> **The task**
Your reply should be the records below, duplicated exactly, with any picture removed.
───── Excerpted records
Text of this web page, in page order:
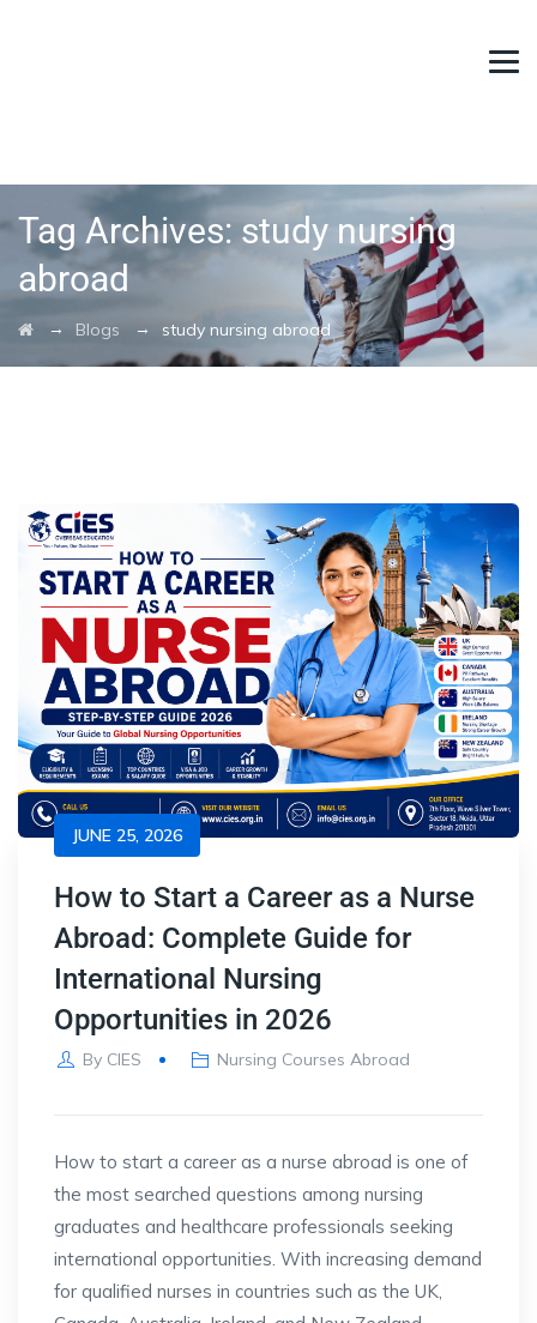
Tag Archives: study nursing
abroad
→ Blogs → study nursing abroad
JUNE 25, 2026
How to Start a Career as a Nurse
Abroad: Complete Guide for
International Nursing
Opportunities in 2026
By CIES Nursing Courses Abroad
How to start a career as a nurse abroad is one of
the most searched questions among nursing
graduates and healthcare professionals seeking
international opportunities. With increasing demand
for qualified nurses in countries such as the UK,
──────────
> **Answer space**
Text of this web page, in page order:
Tag Archives: study nursing
abroad
→ Blogs → study nursing abroad
JUNE 25, 2026
How to Start a Career as a Nurse
Abroad: Complete Guide for
International Nursing
Opportunities in 2026
By CIES Nursing Courses Abroad
How to start a career as a nurse abroad is one of
the most searched questions among nursing
graduates and healthcare professionals seeking
international opportunities. With increasing demand
for qualified nurses in countries such as the UK,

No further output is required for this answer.